An output example for this query is shown below showing both the values that had for performance counters and the ones that we have calculated (CPUCount, TotalMemGB and TotalSizeGB):
Here’s an example of the actual numbers for a server (the CM one shown above):
The query’s estimate was 151 GB total size which matched the actual value.
The query’s estimate was 8 GB of memory which matched the actual value.
There are a couple of cool tricks in the query above which are worth mentioning.
- There is also not a performance counter which is available that provides the total amount of disk space in a system. To handle this we used a formula to calculate this based on the counters that we have available:
- We first gather free megabytes of disk space and the free disk percentage. Using this we can calculate the missing value (total disk space). This is done with an extend:
- extend TotalSizeGB = toint((FreeMB / FreeSpace * 100) /1024);
- Note: For large disks, the number of digits which are collected are not sufficient to make a very solid estimate. There are 10 digits available to the right of the decimal point which is very accurate except for when you are looking at drive sizes which are multi-terabyte and take more than 10 digits to represent the number of bytes available on the drive.

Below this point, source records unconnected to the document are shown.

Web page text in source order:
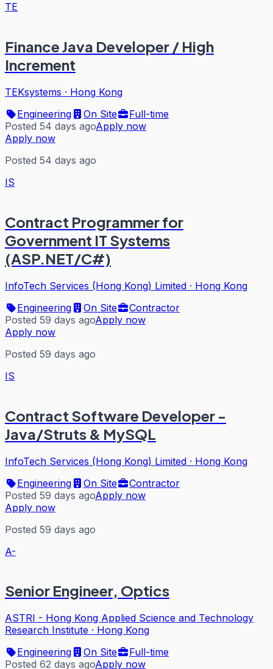
TE
Finance Java Developer / High
Increment
TEKsystems · Hong Kong
Engineering
On Site
Full-time
Posted 54 days agoApply now
Apply now
Posted 54 days ago
IS
Contract Programmer for
Government IT Systems
(ASP.NET/C#)
InfoTech Services (Hong Kong) Limited · Hong Kong
Engineering
On Site
Contractor
Posted 59 days agoApply now
Apply now
Posted 59 days ago
IS
Contract Software Developer -
Java/Struts & MySQL
InfoTech Services (Hong Kong) Limited · Hong Kong
Engineering
On Site
Contractor
Posted 59 days agoApply now
Apply now
Posted 59 days ago
A-
Senior Engineer, Optics
ASTRI - Hong Kong Applied Science and Technology
Research Institute · Hong Kong
Engineering
On Site
Full-time
Posted 62 days agoApply now
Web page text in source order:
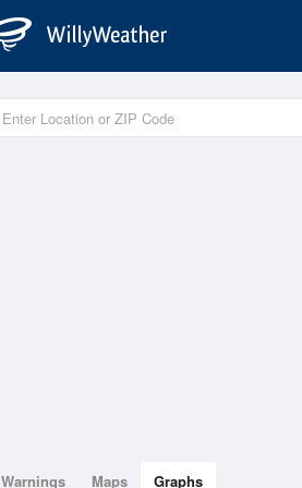
Warnings Maps Graphs
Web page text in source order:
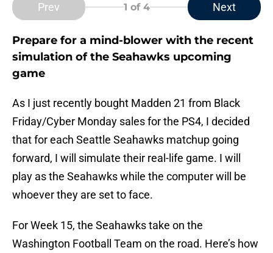
Prev 1 of 4 Next
Prepare for a mind-blower with the recent
simulation of the Seahawks upcoming
game
As I just recently bought Madden 21 from Black
Friday/Cyber Monday sales for the PS4, I decided
that for each Seattle Seahawks matchup going
forward, I will simulate their real-life game. I will
play as the Seahawks while the computer will be
whoever they are set to face.
For Week 15, the Seahawks take on the
Washington Football Team on the road. Here’s how
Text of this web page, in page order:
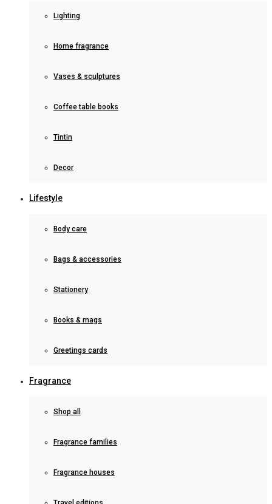
Lighting
Home fragrance
Vases & sculptures
Coffee table books
Tintin
Decor
Lifestyle
Body care
Bags & accessories
Stationery
Books & mags
Greetings cards
Fragrance
Shop all
Fragrance families
Fragrance houses
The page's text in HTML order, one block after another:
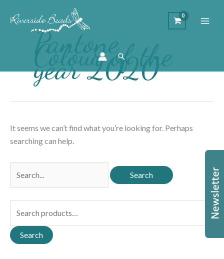
Search
a
Search
Pantone
Colour of the
year 2020
It seems we can’t find what you’re looking for. Perhaps
searching can help.
for:
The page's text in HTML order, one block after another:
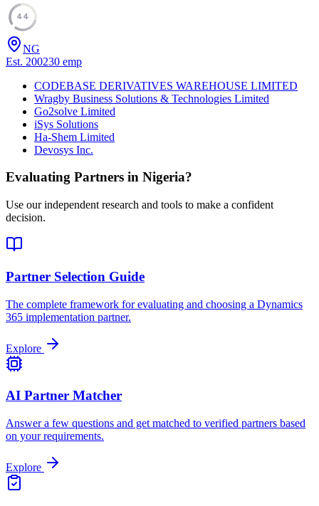
44
NG
Est. 200230 emp
CODEBASE DERIVATIVES WAREHOUSE LIMITED
Wragby Business Solutions & Technologies Limited
Go2solve Limited
iSys Solutions
Ha-Shem Limited
Devosys Inc.
Evaluating Partners in Nigeria?
Use our independent research and tools to make a confident
decision.
Partner Selection Guide
The complete framework for evaluating and choosing a Dynamics
365 implementation partner.
Explore
AI Partner Matcher
Answer a few questions and get matched to verified partners based
on your requirements.
Explore
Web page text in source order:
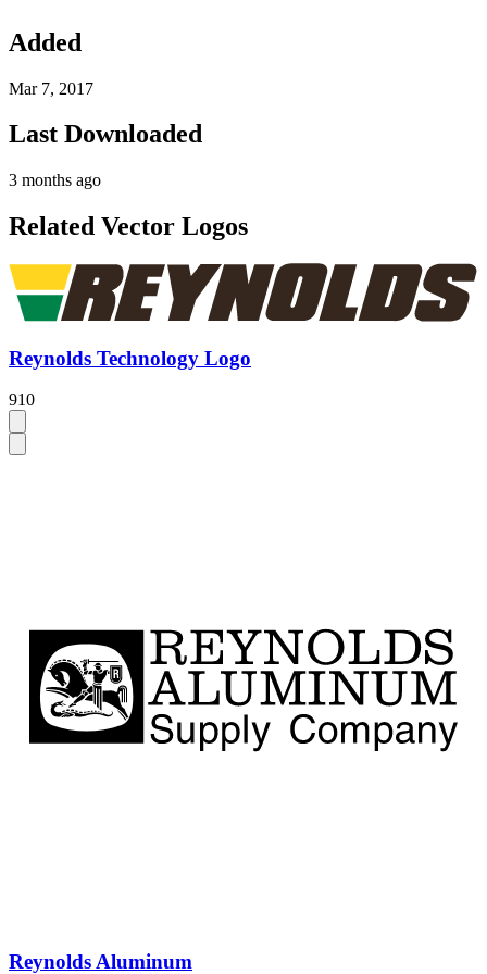
Added
Mar 7, 2017
Last Downloaded
3 months ago
Related Vector Logos
Reynolds Technology Logo
910
Reynolds Aluminum
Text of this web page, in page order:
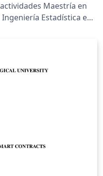
Maestría en
Estadística e
del Altiplano de

- There is also not a performance counter which is available that provides the total amount of memory in a system. To handle this we added a performance counter for the amount of used memory and we used a formula to calculate this based on the counters that we have available:
- We first gather the amount of available memory (Memory(*)Available Mbytes) and we also gather the (Memory(*)Committed Bytes). We use these to calculate the missing value (total memory). This is done with an extend which adds the values after converting the Committed Bytes to Mbytes:
- extend TotalMemGB = toint((FreeMemory + (UsedMemory / 1024 / 1024)) / 1024);
- To maximize how close the estimate would be to the actual value, we did not use a toint on any of the values until we finalized the calculation at the end. If we had used toint earlier on values it truncates the numbers after the decimal point and that significantly decreases the accuracy of the estimate.
- To additionally maximize how close the estimate would be to the actual value, we converted to GB and we used a round or the memory (round doesn’t drop the decimals after the decimal point – instead it rounds to the closest integer).

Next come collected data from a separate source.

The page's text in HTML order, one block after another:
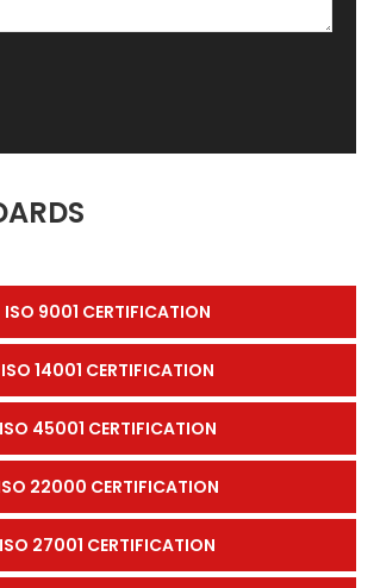
ISO 9001 CERTIFICATION
ISO 14001 CERTIFICATION
ISO 45001 CERTIFICATION
22000 CERTIFICATION
ISO 27001 CERTIFICATION
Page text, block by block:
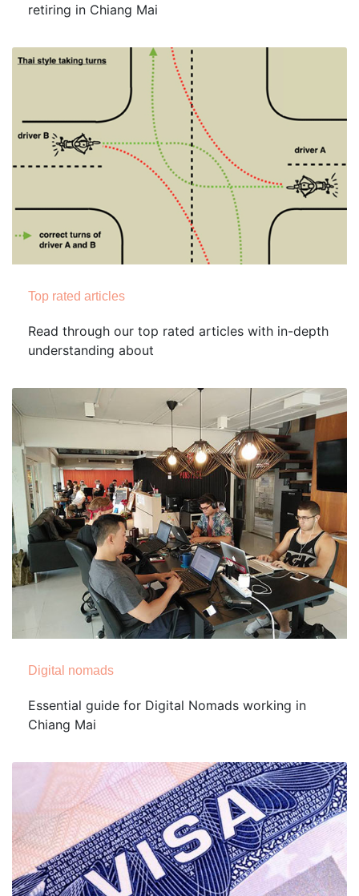
retiring in Chiang Mai
Top rated articles
Read through our top rated articles with in-depth
understanding about
Digital nomads
Essential guide for Digital Nomads working in
Chiang Mai
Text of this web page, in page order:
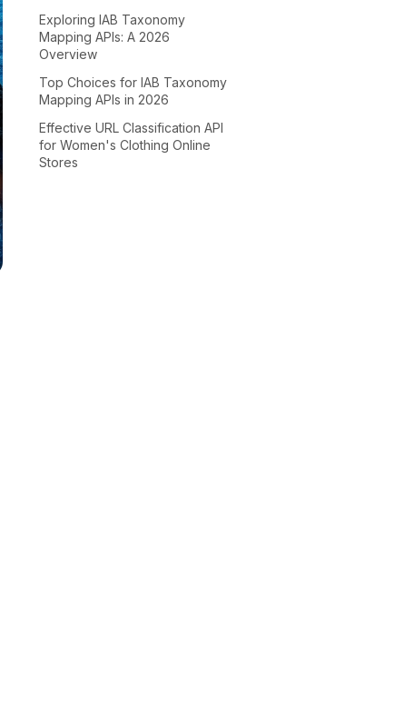
Exploring IAB Taxonomy
Mapping APIs: A 2026
Overview
Top Choices for IAB Taxonomy
Mapping APIs in 2026
Effective URL Classification API
for Women's Clothing Online
Stores
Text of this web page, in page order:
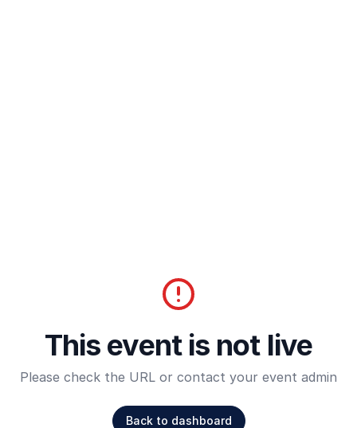
This event is not live
Please check the URL or contact your event admin
Back to dashboard

Summary: The above query provides way to visualize the KPI’s for a server including an estimated amount of disk space and memory for the system (which I don’t believe anyone else has put together prior to this point in time). While this query does provide all of the KPI’s related to cpu, disk and memory it only provides an estimated value for the total disk space and total memory. To provide completely accurate values we will discuss another method to provide that in the next blog post of this series!